Work order: Write out every line below again exactly as it stands, skipping each image.

BEGIN Input data

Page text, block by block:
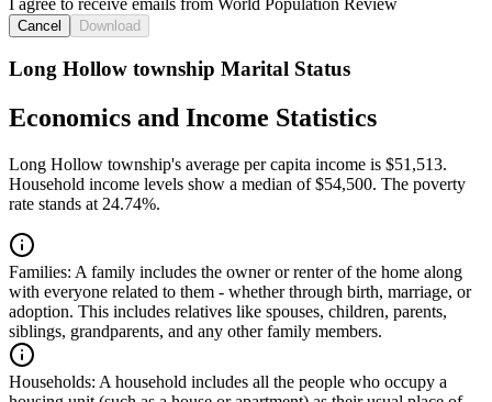
Cancel Download
Long Hollow township Marital Status
Economics and Income Statistics
Long Hollow township's average per capita income is $51,513.
Household income levels show a median of $54,500. The poverty
rate stands at 24.74%.
Families: A family includes the owner or renter of the home along
with everyone related to them - whether through birth, marriage, or
adoption. This includes relatives like spouses, children, parents,
siblings, grandparents, and any other family members.
Households: A household includes all the people who occupy a
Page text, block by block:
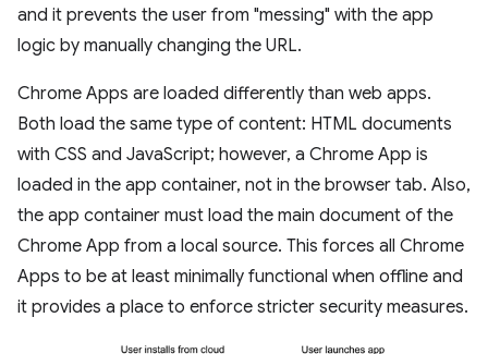
and it prevents the user from "messing" with the app
logic by manually changing the URL.
Chrome Apps are loaded differently than web apps.
Both load the same type of content: HTML documents
with CSS and JavaScript; however, a Chrome App is
loaded in the app container, not in the browser tab. Also,
the app container must load the main document of the
Chrome App from a local source. This forces all Chrome
Apps to be at least minimally functional when offline and
it provides a place to enforce stricter security measures.
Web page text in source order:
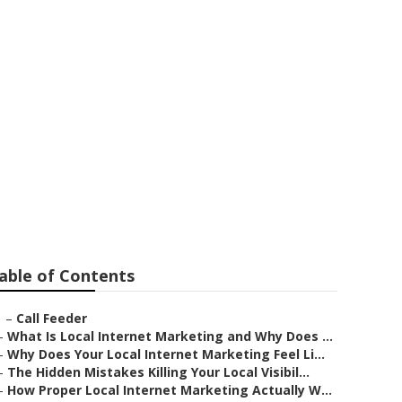
of Contents
– Call Feeder
What Is Local Internet Marketing and Why Does ...
Why Does Your Local Internet Marketing Feel Li...
The Hidden Mistakes Killing Your Local Visibil...
How Proper Local Internet Marketing Actually W...
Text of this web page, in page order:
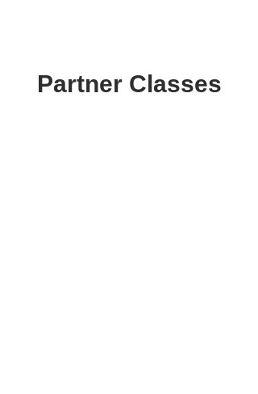
Partner Classes
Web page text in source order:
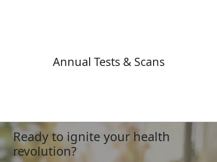
Annual Tests & Scans
Ready to ignite your health
revolution?
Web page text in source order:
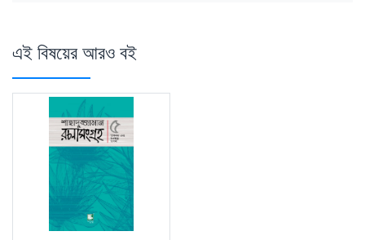
এই বিষয়ের আরও বই
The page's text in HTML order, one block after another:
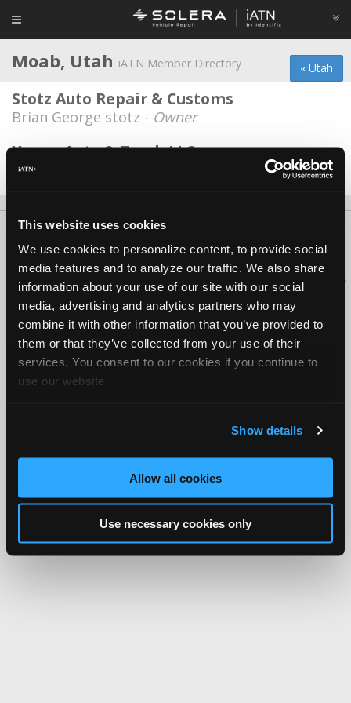
This website uses cookies
We use cookies to personalize content, to provide social
media features and to analyze our traffic. We also share
information about your use of our site with our social
media, advertising and analytics partners who may
combine it with other information that you’ve provided to
them or that they’ve collected from your use of their
services. You consent to our cookies if you continue to
use our website.
Show details
Allow all cookies
Use necessary cookies only
« Utah
Moab, Utah iATN Member Directory
Stotz Auto Repair & Customs
Brian George stotz - Owner
Young Auto & Truck LLC
Dustin Rutkowski -
About Us Contact Us Press Kit
Copyright ©1995-2026 iATN. All rights reserved.
iATN® is a registered trademark of the International Automotive Technicians
Network.
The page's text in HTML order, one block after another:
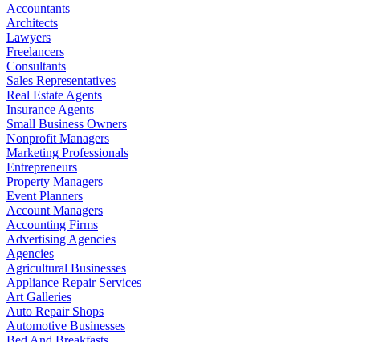
Accountants
Architects
Lawyers
Freelancers
Consultants
Sales Representatives
Real Estate Agents
Insurance Agents
Small Business Owners
Nonprofit Managers
Marketing Professionals
Entrepreneurs
Property Managers
Event Planners
Account Managers
Accounting Firms
Advertising Agencies
Agencies
Agricultural Businesses
Appliance Repair Services
Art Galleries
Auto Repair Shops
Automotive Businesses
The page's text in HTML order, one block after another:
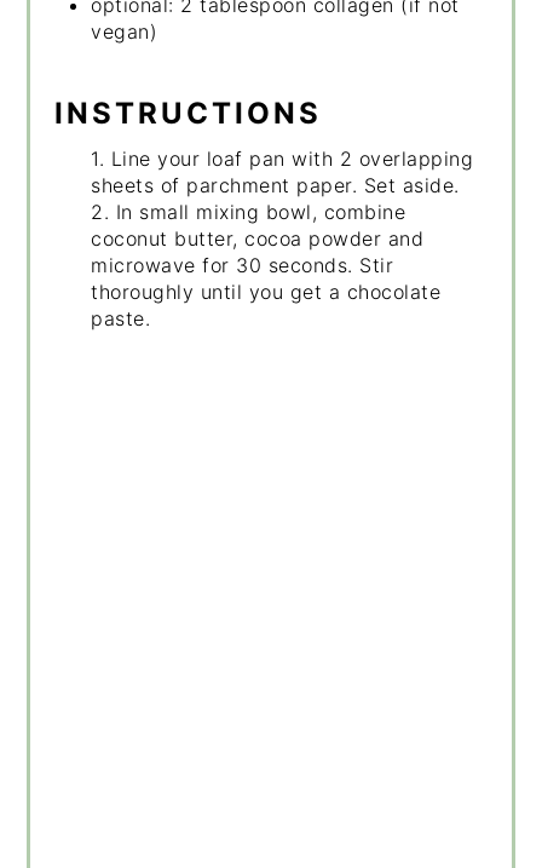
vegan)
INSTRUCTIONS
1. Line your loaf pan with 2 overlapping
sheets of parchment paper. Set aside.
2. In small mixing bowl, combine
coconut butter, cocoa powder and
microwave for 30 seconds. Stir
thoroughly until you get a chocolate
paste.
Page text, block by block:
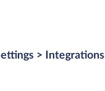
> Integrations
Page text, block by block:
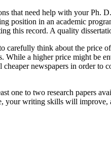
that need help with your Ph.
position in an academic
this record. A quality
think about the price
a higher price might be
newspapers in order
one to two research papers
your writing skills will
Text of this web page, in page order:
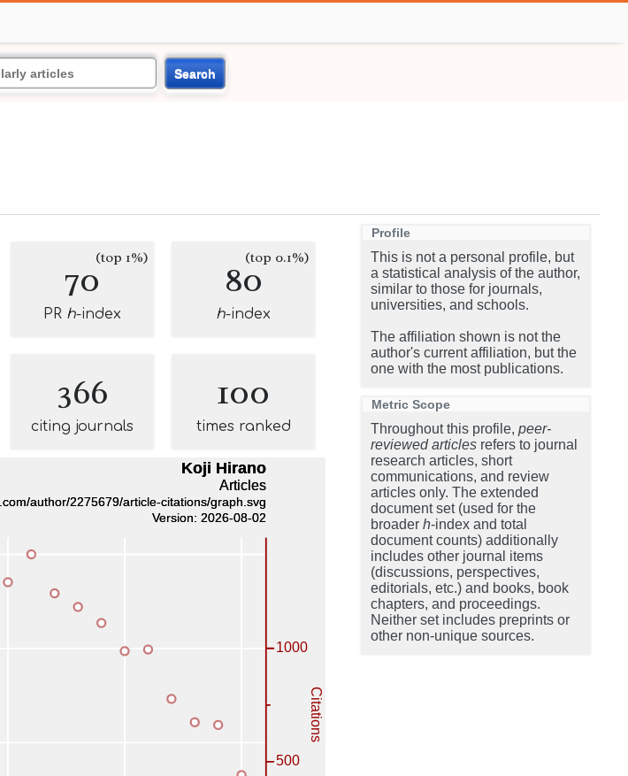
Search
70(top 1%)
PR h-index
80(top 0.1%)
h-index
366
citing journals
100
times ranked
Profile
This is not a personal profile, but
a statistical analysis of the author,
similar to those for journals,
universities, and schools.
The affiliation shown is not the
author's current affiliation, but the
one with the most publications.
Metric Scope
Throughout this profile, peer-
reviewed articles refers to journal
research articles, short
communications, and review
articles only. The extended
document set (used for the
broader h-index and total
document counts) additionally
includes other journal items
(discussions, perspectives,
editorials, etc.) and books, book
chapters, and proceedings.
Neither set includes preprints or
other non-unique sources.
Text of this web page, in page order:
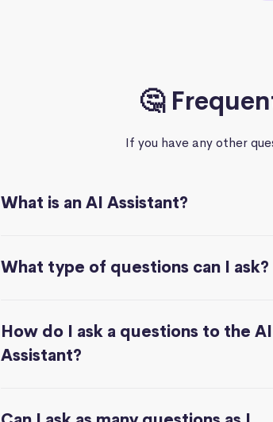
🤔
If you have any other
What is an AI Assistant?
What type of questions can I ask?
How do I ask a questions to the AI
Assistant?
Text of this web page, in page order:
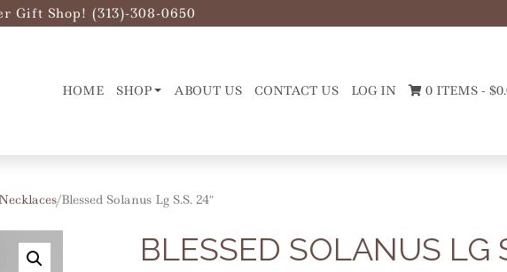
Gift Shop! (313)-308-0650
HOME SHOP ABOUT US CONTACT US LOG IN 0 ITEMS - $
Necklaces/ Blessed Solanus Lg S.S. 24″
BLESSED SOLANUS LG
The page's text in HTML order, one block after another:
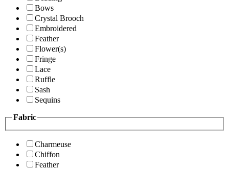
Bows
Crystal Brooch
Embroidered
Feather
Flower(s)
Fringe
Lace
Ruffle
Sash
Sequins
Fabric
Charmeuse
Chiffon
Feather
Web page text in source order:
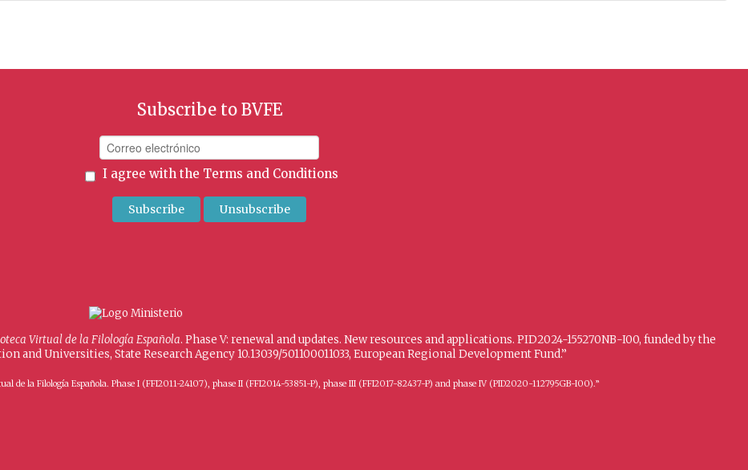
Subscribe to BVFE
I agree with the Terms and Conditions
Virtual de la Filología Española. Phase V: renewal and updates. New resources and applications. PID2024-155270NB-I00, funded by the
and Universities, State Research Agency 10.13039/501100011033, European Regional Development Fund.”
de la Filología Española. Phase I (FFI2011-24107), phase II (FFI2014-53851-P), phase III (FFI2017-82437-P) and phase IV (PID2020-112795GB-I00).”
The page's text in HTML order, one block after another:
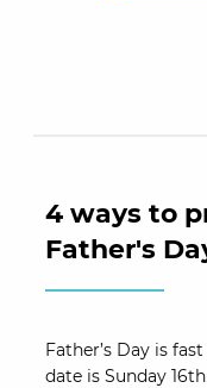
4 ways to
Father's
Father’s Day is
date is Sunday
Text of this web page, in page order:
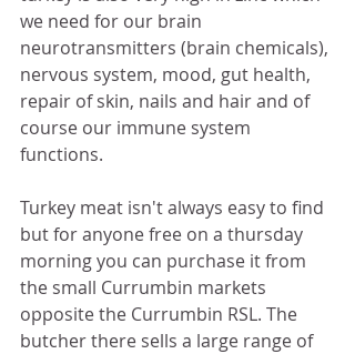
we need for our brain
neurotransmitters (brain chemicals),
nervous system, mood, gut health,
repair of skin, nails and hair and of
course our immune system
functions.
Turkey meat isn't always easy to find
but for anyone free on a thursday
morning you can purchase it from
the small Currumbin markets
opposite the Currumbin RSL. The
butcher there sells a large range of
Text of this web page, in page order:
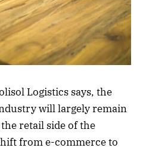
Logistics says, the
will largely remain
retail side of the
from e-commerce to
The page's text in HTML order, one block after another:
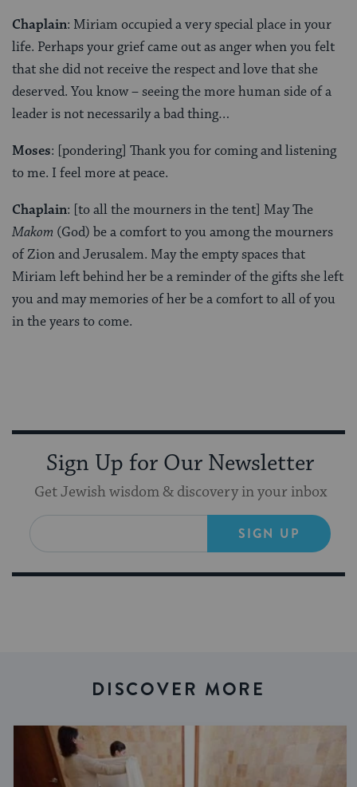
Chaplain: Miriam occupied a very special place in your
life. Perhaps your grief came out as anger when you felt
that she did not receive the respect and love that she
deserved. You know – seeing the more human side of a
leader is not necessarily a bad thing…
Moses: [pondering] Thank you for coming and listening
to me. I feel more at peace.
Chaplain: [to all the mourners in the tent] May The
Makom (God) be a comfort to you among the mourners
of Zion and Jerusalem. May the empty spaces that
Miriam left behind her be a reminder of the gifts she left
you and may memories of her be a comfort to all of you
in the years to come.
Sign Up for Our Newsletter
Get Jewish wisdom & discovery in your inbox
SIGN UP
DISCOVER MORE
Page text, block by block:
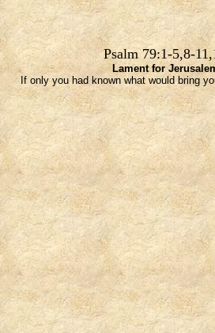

END Input data

Response area:
Page text, block by block:
Cancel Download
Long Hollow township Marital Status
Economics and Income Statistics
Long Hollow township's average per capita income is $51,513.
Household income levels show a median of $54,500. The poverty
rate stands at 24.74%.
Families: A family includes the owner or renter of the home along
with everyone related to them - whether through birth, marriage, or
adoption. This includes relatives like spouses, children, parents,
siblings, grandparents, and any other family members.
Households: A household includes all the people who occupy a
Page text, block by block:
and it prevents the user from "messing" with the app
logic by manually changing the URL.
Chrome Apps are loaded differently than web apps.
Both load the same type of content: HTML documents
with CSS and JavaScript; however, a Chrome App is
loaded in the app container, not in the browser tab. Also,
the app container must load the main document of the
Chrome App from a local source. This forces all Chrome
Apps to be at least minimally functional when offline and
it provides a place to enforce stricter security measures.
Web page text in source order:
of Contents
– Call Feeder
What Is Local Internet Marketing and Why Does ...
Why Does Your Local Internet Marketing Feel Li...
The Hidden Mistakes Killing Your Local Visibil...
How Proper Local Internet Marketing Actually W...
Text of this web page, in page order:
Partner Classes
Web page text in source order:
Annual Tests & Scans
Ready to ignite your health
revolution?
Web page text in source order:
এই বিষয়ের আরও বই
The page's text in HTML order, one block after another:
This website uses cookies
We use cookies to personalize content, to provide social
media features and to analyze our traffic. We also share
information about your use of our site with our social
media, advertising and analytics partners who may
combine it with other information that you’ve provided to
them or that they’ve collected from your use of their
services. You consent to our cookies if you continue to
use our website.
Show details
Allow all cookies
Use necessary cookies only
« Utah
Moab, Utah iATN Member Directory
Stotz Auto Repair & Customs
Brian George stotz - Owner
Young Auto & Truck LLC
Dustin Rutkowski -
About Us Contact Us Press Kit
Copyright ©1995-2026 iATN. All rights reserved.
iATN® is a registered trademark of the International Automotive Technicians
Network.
The page's text in HTML order, one block after another:
Accountants
Architects
Lawyers
Freelancers
Consultants
Sales Representatives
Real Estate Agents
Insurance Agents
Small Business Owners
Nonprofit Managers
Marketing Professionals
Entrepreneurs
Property Managers
Event Planners
Account Managers
Accounting Firms
Advertising Agencies
Agencies
Agricultural Businesses
Appliance Repair Services
Art Galleries
Auto Repair Shops
Automotive Businesses
The page's text in HTML order, one block after another:
vegan)
INSTRUCTIONS
1. Line your loaf pan with 2 overlapping
sheets of parchment paper. Set aside.
2. In small mixing bowl, combine
coconut butter, cocoa powder and
microwave for 30 seconds. Stir
thoroughly until you get a chocolate
paste.
Page text, block by block:
> Integrations
Page text, block by block:
that need help with your Ph.
position in an academic
this record. A quality
think about the price
a higher price might be
newspapers in order
one to two research papers
your writing skills will
Text of this web page, in page order:
Search
70(top 1%)
PR h-index
80(top 0.1%)
h-index
366
citing journals
100
times ranked
Profile
This is not a personal profile, but
a statistical analysis of the author,
similar to those for journals,
universities, and schools.
The affiliation shown is not the
author's current affiliation, but the
one with the most publications.
Metric Scope
Throughout this profile, peer-
reviewed articles refers to journal
research articles, short
communications, and review
articles only. The extended
document set (used for the
broader h-index and total
document counts) additionally
includes other journal items
(discussions, perspectives,
editorials, etc.) and books, book
chapters, and proceedings.
Neither set includes preprints or
other non-unique sources.
Text of this web page, in page order:
🤔
If you have any other
What is an AI Assistant?
What type of questions can I ask?
How do I ask a questions to the AI
Assistant?
Text of this web page, in page order:
Gift Shop! (313)-308-0650
HOME SHOP ABOUT US CONTACT US LOG IN 0 ITEMS - $
Necklaces/ Blessed Solanus Lg S.S. 24″
BLESSED SOLANUS LG
The page's text in HTML order, one block after another:
Bows
Crystal Brooch
Embroidered
Feather
Flower(s)
Fringe
Lace
Ruffle
Sash
Sequins
Fabric
Charmeuse
Chiffon
Feather
Web page text in source order:
Subscribe to BVFE
I agree with the Terms and Conditions
Virtual de la Filología Española. Phase V: renewal and updates. New resources and applications. PID2024-155270NB-I00, funded by the
and Universities, State Research Agency 10.13039/501100011033, European Regional Development Fund.”
de la Filología Española. Phase I (FFI2011-24107), phase II (FFI2014-53851-P), phase III (FFI2017-82437-P) and phase IV (PID2020-112795GB-I00).”
The page's text in HTML order, one block after another:
4 ways to
Father's
Father’s Day is
date is Sunday
Text of this web page, in page order:
we need for our brain
neurotransmitters (brain chemicals),
nervous system, mood, gut health,
repair of skin, nails and hair and of
course our immune system
functions.
Turkey meat isn't always easy to find
but for anyone free on a thursday
morning you can purchase it from
the small Currumbin markets
opposite the Currumbin RSL. The
butcher there sells a large range of
Text of this web page, in page order:
Logistics says, the
will largely remain
retail side of the
from e-commerce to
The page's text in HTML order, one block after another:
Chaplain: Miriam occupied a very special place in your
life. Perhaps your grief came out as anger when you felt
that she did not receive the respect and love that she
deserved. You know – seeing the more human side of a
leader is not necessarily a bad thing…
Moses: [pondering] Thank you for coming and listening
to me. I feel more at peace.
Chaplain: [to all the mourners in the tent] May The
Makom (God) be a comfort to you among the mourners
of Zion and Jerusalem. May the empty spaces that
Miriam left behind her be a reminder of the gifts she left
you and may memories of her be a comfort to all of you
in the years to come.
Sign Up for Our Newsletter
Get Jewish wisdom & discovery in your inbox
SIGN UP
DISCOVER MORE
Page text, block by block:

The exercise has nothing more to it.